(Stored data)
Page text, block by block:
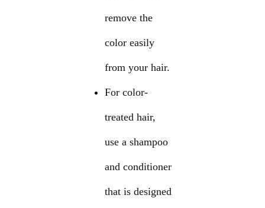
remove the
color easily
from your hair.
For color-
treated hair,
use a shampoo
and conditioner
that is designed
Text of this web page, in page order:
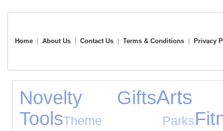
Home About Us Contact Us Terms & Conditions Privacy
Novelty GiftsArts
ToolsTheme Parks
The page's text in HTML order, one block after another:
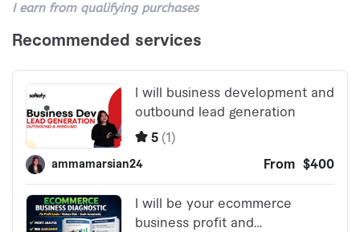
I earn from qualifying purchases
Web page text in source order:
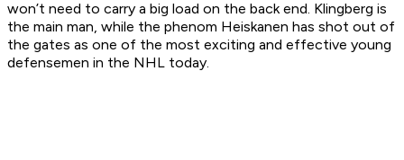
won’t need to carry a big load on the back end. Klingberg is
the main man, while the phenom Heiskanen has shot out of
the gates as one of the most exciting and effective young
defensemen in the NHL today.
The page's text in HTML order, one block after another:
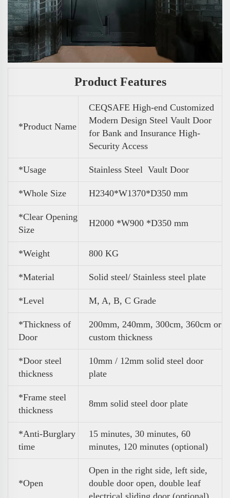
Product Features
*Product Name
CEQSAFE High-end Customized
Modern Design Steel Vault Door
for Bank and Insurance High-
Security Access
*Usage Stainless Steel Vault Door
*Whole Size H2340*W1370*D350 mm
*Clear Opening
Size
H2000 *W900 *D350 mm
*Weight 800 KG
*Material Solid steel/ Stainless steel plate
*Level M, A, B, C Grade
*Thickness of
Door
200mm, 240mm, 300cm, 360cm or
custom thickness
*Door steel
thickness
10mm / 12mm solid steel door
plate
*Frame steel
thickness
8mm solid steel door plate
*Anti-Burglary
time
15 minutes, 30 minutes, 60
minutes, 120 minutes (optional)
*Open
Open in the right side, left side,
double door open, double leaf
electrical sliding door (optional)
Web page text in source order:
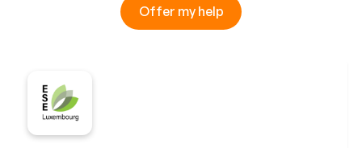
Offer my help
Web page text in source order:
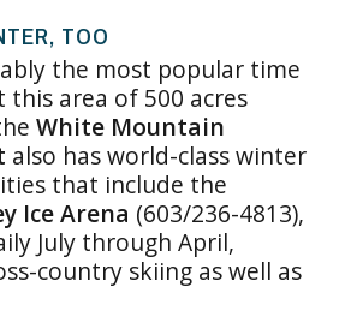
TOO
the most popular time
area of 500 acres
White Mountain
also has world-class winter
that include the
Ice Arena (603/236-4813),
July through April,
country skiing as well as
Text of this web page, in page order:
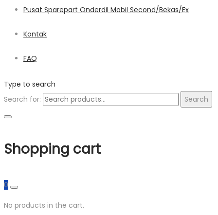
Pusat Sparepart Onderdil Mobil Second/Bekas/Ex
Kontak
FAQ
Type to search
Search for:
Search
Shopping cart
0
No products in the cart.
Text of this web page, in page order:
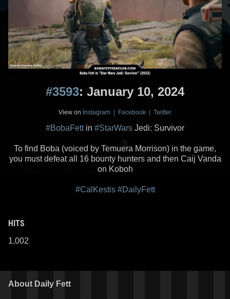
#3593: January 10, 2024
View on Instagram | Facebook | Twitter
#BobaFettin #StarWars Jedi: Survivor
To find Boba (voiced by Temuera Morrison) in the game,
you must defeat all 16 bounty hunters and then Caij Vanda
on Koboh
#CalKestis #DailyFett
HITS
1,002
About Daily Fett
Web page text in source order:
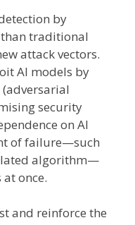
by
traditional
attack vectors.
AI models by
security
on AI
of failure—such
algorithm—
once.
and reinforce the
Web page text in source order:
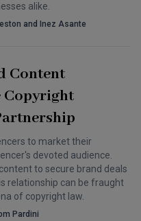
alike.
and Inez Asante
Content
Copyright
to market their
devoted audience.
to secure brand deals
relationship can be fraught
of copyright law.
Pardini
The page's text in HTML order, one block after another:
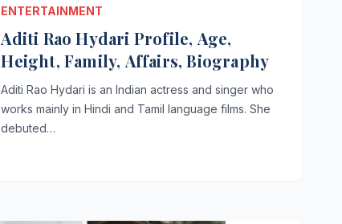
ENTERTAINMENT
Aditi Rao Hydari Profile, Age,
Height, Family, Affairs, Biography
Aditi Rao Hydari is an Indian actress and singer who
works mainly in Hindi and Tamil language films. She
debuted…
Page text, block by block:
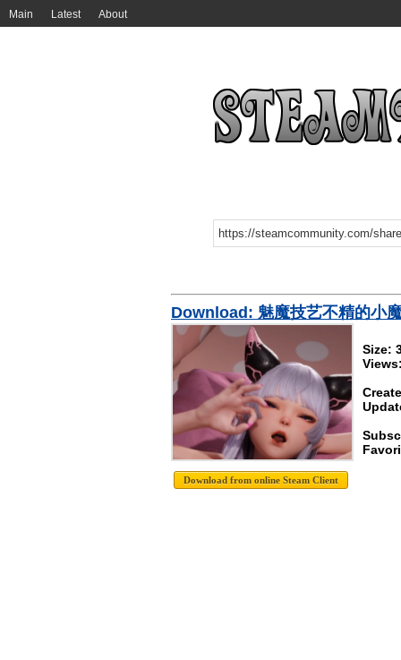
Main Latest About
Download: 魅魔技艺不精的小
Size:
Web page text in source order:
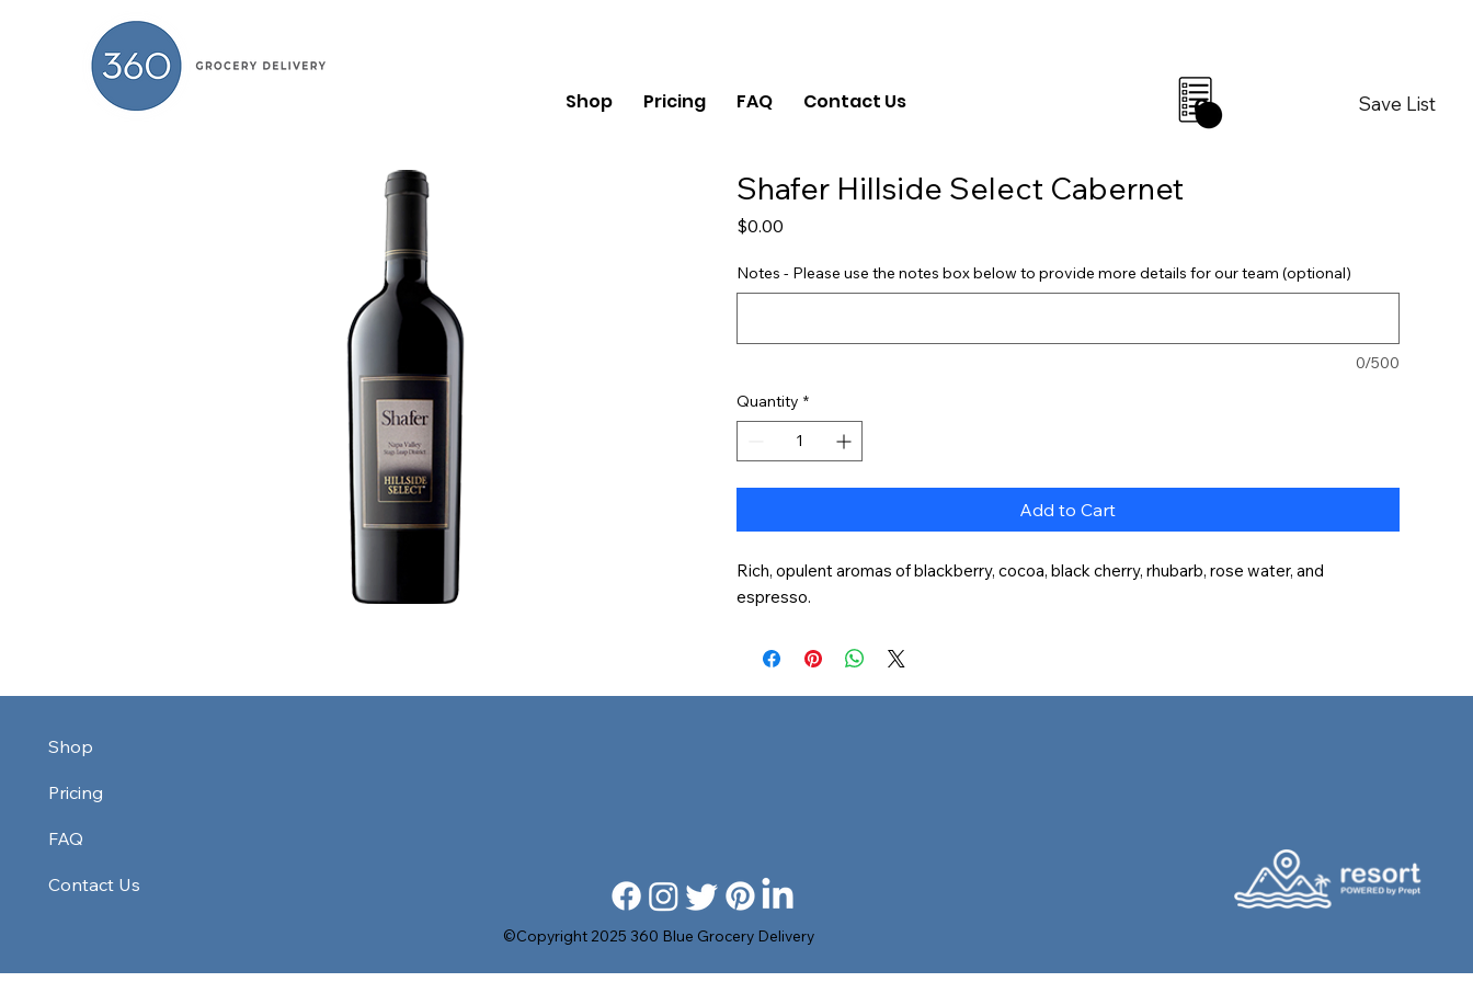
Shop Pricing FAQ Contact Us Save List
0
Shafer Hillside Select Cabernet
$0.00
Notes - Please use the notes box below to provide more details for our team (optional)
0/500
Quantity *
Add to Cart
Rich, opulent aromas of blackberry, cocoa, black cherry, rhubarb, rose water, and
espresso.
Shop
Pricing
FAQ
Contact Us
©Copyright 2025 360 Blue Grocery Delivery
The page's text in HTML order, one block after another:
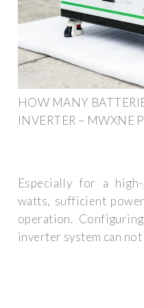
HOW MANY
INVERTER – MWXNE
Especially for a
watts, sufficient
operation.
inverter system can
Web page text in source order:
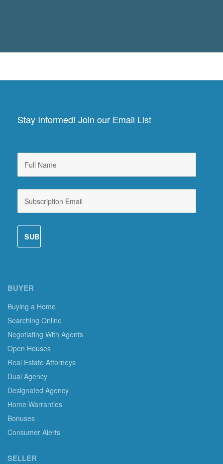
Stay Informed! Join our Email List
BUYER
Buying a Home
Searching Online
Negotiating With Agents
Open Houses
Real Estate Attorneys
Dual Agency
Designated Agency
Home Warranties
Bonuses
Consumer Alerts
SELLER
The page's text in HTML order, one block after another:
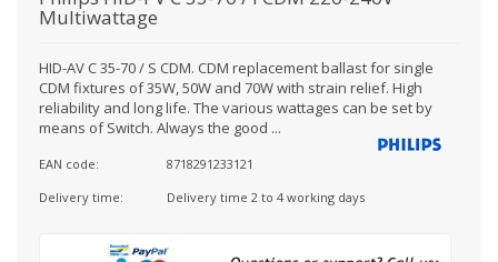
Multiwattage
HID-AV C 35-70 / S CDM. CDM replacement ballast for single
CDM fixtures of 35W, 50W and 70W with strain relief. High
reliability and long life. The various wattages can be set by
means of Switch. Always the good ...
EAN code:
8718291233121
Delivery time:
Delivery time 2 to 4 working days
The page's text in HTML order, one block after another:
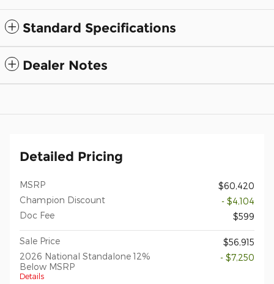
Standard Specifications
Dealer Notes
Detailed Pricing
MSRP
$60,420
Champion Discount
- $4,104
Doc Fee
$599
Sale Price
$56,915
2026 National Standalone 12%
Below MSRP
Details
- $7,250
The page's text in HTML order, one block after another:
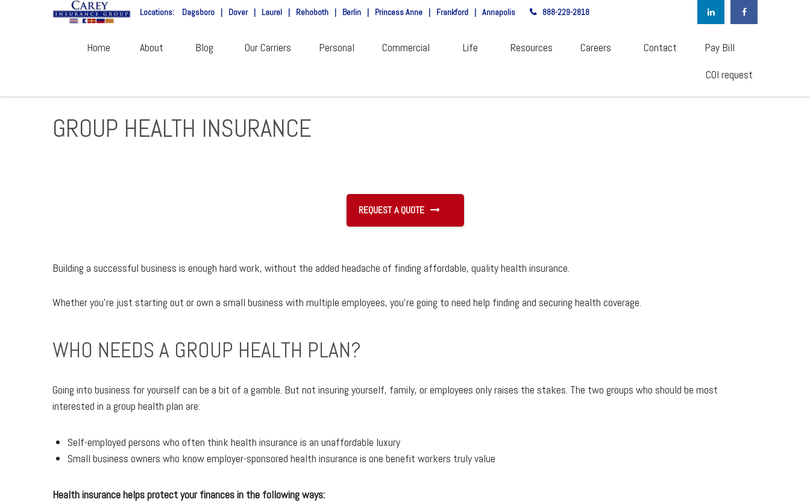
Locations: Dagsboro | Dover | Laurel | Rehoboth | Berlin | Princess Anne | Frankford | Annapolis 888-229-2818
Home About Blog Our Carriers Personal Commercial Life Resources Careers Contact
Pay Bill
COI request
GROUP HEALTH INSURANCE
REQUEST A QUOTE
Building a successful business is enough hard work, without the added headache of finding affordable, quality health insurance.
Whether you're just starting out or own a small business with multiple employees, you're going to need help finding and securing health coverage.
WHO NEEDS A GROUP HEALTH PLAN?
Going into business for yourself can be a bit of a gamble. But not insuring yourself, family, or employees only raises the stakes. The two groups who should be most
interested in a group health plan are:
Self-employed persons who often think health insurance is an unaffordable luxury
Small business owners who know employer-sponsored health insurance is one benefit workers truly value
Health insurance helps protect your finances in the following ways:
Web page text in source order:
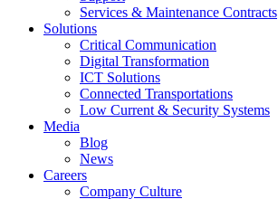
Services & Maintenance Contracts
Solutions
Critical Communication
Digital Transformation
ICT Solutions
Connected Transportations
Low Current & Security Systems
Media
Blog
News
Careers
Company Culture
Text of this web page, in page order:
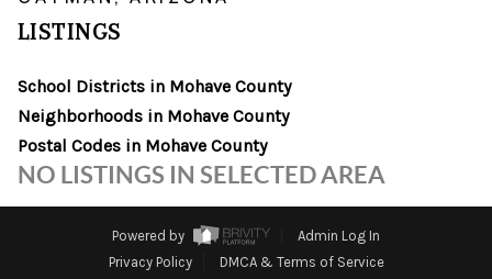
SEARCHES
FINANCING
SELLING
LISTINGS
School Districts in Mohave County
Neighborhoods in Mohave County
Postal Codes in Mohave County
NO LISTINGS IN SELECTED AREA
Powered by
Admin Log In
Privacy Policy
DMCA & Terms of Service
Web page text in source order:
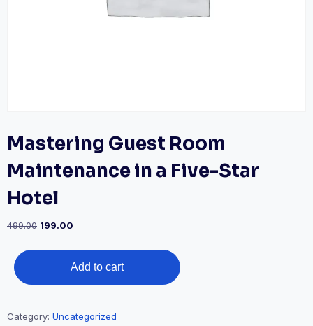
Mastering Guest Room
Maintenance in a Five-Star
Hotel
499.00 Original
was:
199.00
is:
₹199.00.
Mastering
Guest
Add to cart
Category: Uncategorized
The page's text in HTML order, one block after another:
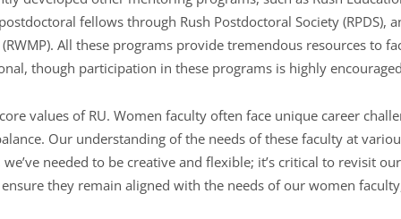
fellows through Rush Postdoctoral Society (RPDS),
All these programs provide tremendous resources to
though participation in these programs is highly
values of RU. Women faculty often face unique career
Our understanding of the needs of these faculty at
needed to be creative and flexible; it’s critical to revisit
they remain aligned with the needs of our women
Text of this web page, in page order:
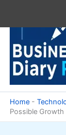
content
Home -
Possible
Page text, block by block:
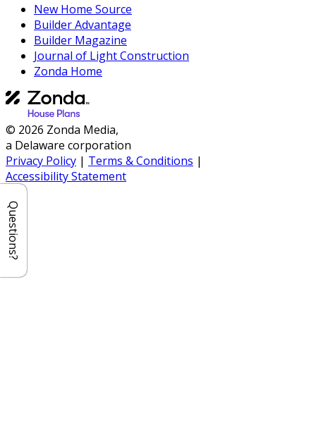
New Home Source
Builder Advantage
Builder Magazine
Journal of Light Construction
Zonda Home
© 2026 Zonda Media,
a Delaware corporation
Privacy Policy | Terms & Conditions |
Accessibility Statement
Questions?
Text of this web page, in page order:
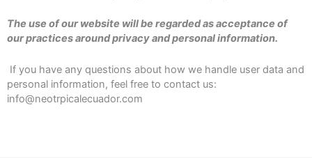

*Exercise goal:*
Each entry needs to be returned verbatim, with its pictures left out.

*Finished exercise:*
Page text, block by block:
remove the
color easily
from your hair.
For color-
treated hair,
use a shampoo
and conditioner
that is designed
Text of this web page, in page order:
Home About Us Contact Us Terms & Conditions Privacy
Novelty GiftsArts
ToolsTheme Parks
The page's text in HTML order, one block after another:
I earn from qualifying purchases
Web page text in source order:
won’t need to carry a big load on the back end. Klingberg is
the main man, while the phenom Heiskanen has shot out of
the gates as one of the most exciting and effective young
defensemen in the NHL today.
The page's text in HTML order, one block after another:
Product Features
*Product Name
CEQSAFE High-end Customized
Modern Design Steel Vault Door
for Bank and Insurance High-
Security Access
*Usage Stainless Steel Vault Door
*Whole Size H2340*W1370*D350 mm
*Clear Opening
Size
H2000 *W900 *D350 mm
*Weight 800 KG
*Material Solid steel/ Stainless steel plate
*Level M, A, B, C Grade
*Thickness of
Door
200mm, 240mm, 300cm, 360cm or
custom thickness
*Door steel
thickness
10mm / 12mm solid steel door
plate
*Frame steel
thickness
8mm solid steel door plate
*Anti-Burglary
time
15 minutes, 30 minutes, 60
minutes, 120 minutes (optional)
*Open
Open in the right side, left side,
double door open, double leaf
electrical sliding door (optional)
Web page text in source order:
Offer my help
Web page text in source order:
TOO
the most popular time
area of 500 acres
White Mountain
also has world-class winter
that include the
Ice Arena (603/236-4813),
July through April,
country skiing as well as
Text of this web page, in page order:
Pusat Sparepart Onderdil Mobil Second/Bekas/Ex
Kontak
FAQ
Type to search
Search for:
Search
Shopping cart
0
No products in the cart.
Text of this web page, in page order:
#3593: January 10, 2024
View on Instagram | Facebook | Twitter
#BobaFettin #StarWars Jedi: Survivor
To find Boba (voiced by Temuera Morrison) in the game,
you must defeat all 16 bounty hunters and then Caij Vanda
on Koboh
#CalKestis #DailyFett
HITS
1,002
About Daily Fett
Web page text in source order:
by
traditional
attack vectors.
AI models by
security
on AI
of failure—such
algorithm—
once.
and reinforce the
Web page text in source order:
alike.
and Inez Asante
Content
Copyright
to market their
devoted audience.
to secure brand deals
relationship can be fraught
of copyright law.
Pardini
The page's text in HTML order, one block after another:
ENTERTAINMENT
Aditi Rao Hydari Profile, Age,
Height, Family, Affairs, Biography
Aditi Rao Hydari is an Indian actress and singer who
works mainly in Hindi and Tamil language films. She
debuted…
Page text, block by block:
Main Latest About
Download: 魅魔技艺不精的小
Size:
Web page text in source order:
Shop Pricing FAQ Contact Us Save List
0
Shafer Hillside Select Cabernet
$0.00
Notes - Please use the notes box below to provide more details for our team (optional)
0/500
Quantity *
Add to Cart
Rich, opulent aromas of blackberry, cocoa, black cherry, rhubarb, rose water, and
espresso.
Shop
Pricing
FAQ
Contact Us
©Copyright 2025 360 Blue Grocery Delivery
The page's text in HTML order, one block after another:
HOW MANY
INVERTER – MWXNE
Especially for a
watts, sufficient
operation.
inverter system can
Web page text in source order:
Stay Informed! Join our Email List
BUYER
Buying a Home
Searching Online
Negotiating With Agents
Open Houses
Real Estate Attorneys
Dual Agency
Designated Agency
Home Warranties
Bonuses
Consumer Alerts
SELLER
The page's text in HTML order, one block after another:
Multiwattage
HID-AV C 35-70 / S CDM. CDM replacement ballast for single
CDM fixtures of 35W, 50W and 70W with strain relief. High
reliability and long life. The various wattages can be set by
means of Switch. Always the good ...
EAN code:
8718291233121
Delivery time:
Delivery time 2 to 4 working days
The page's text in HTML order, one block after another:
Standard Specifications
Dealer Notes
Detailed Pricing
MSRP
$60,420
Champion Discount
- $4,104
Doc Fee
$599
Sale Price
$56,915
2026 National Standalone 12%
Below MSRP
Details
- $7,250
The page's text in HTML order, one block after another:
Locations: Dagsboro | Dover | Laurel | Rehoboth | Berlin | Princess Anne | Frankford | Annapolis 888-229-2818
Home About Blog Our Carriers Personal Commercial Life Resources Careers Contact
Pay Bill
COI request
GROUP HEALTH INSURANCE
REQUEST A QUOTE
Building a successful business is enough hard work, without the added headache of finding affordable, quality health insurance.
Whether you're just starting out or own a small business with multiple employees, you're going to need help finding and securing health coverage.
WHO NEEDS A GROUP HEALTH PLAN?
Going into business for yourself can be a bit of a gamble. But not insuring yourself, family, or employees only raises the stakes. The two groups who should be most
interested in a group health plan are:
Self-employed persons who often think health insurance is an unaffordable luxury
Small business owners who know employer-sponsored health insurance is one benefit workers truly value
Health insurance helps protect your finances in the following ways:
Web page text in source order:
Services & Maintenance Contracts
Solutions
Critical Communication
Digital Transformation
ICT Solutions
Connected Transportations
Low Current & Security Systems
Media
Blog
News
Careers
Company Culture
Text of this web page, in page order:
SEARCHES
FINANCING
SELLING
LISTINGS
School Districts in Mohave County
Neighborhoods in Mohave County
Postal Codes in Mohave County
NO LISTINGS IN SELECTED AREA
Powered by
Admin Log In
Privacy Policy
DMCA & Terms of Service
Web page text in source order:
Mastering Guest Room
Maintenance in a Five-Star
Hotel
499.00 Original
was:
199.00
is:
₹199.00.
Mastering
Guest
Add to cart
Category: Uncategorized
The page's text in HTML order, one block after another:
fellows through Rush Postdoctoral Society (RPDS),
All these programs provide tremendous resources to
though participation in these programs is highly
values of RU. Women faculty often face unique career
Our understanding of the needs of these faculty at
needed to be creative and flexible; it’s critical to revisit
they remain aligned with the needs of our women
Text of this web page, in page order:
content
Home -
Possible
Page text, block by block:
New Home Source
Builder Advantage
Builder Magazine
Journal of Light Construction
Zonda Home
© 2026 Zonda Media,
a Delaware corporation
Privacy Policy | Terms & Conditions |
Accessibility Statement
Questions?
Text of this web page, in page order:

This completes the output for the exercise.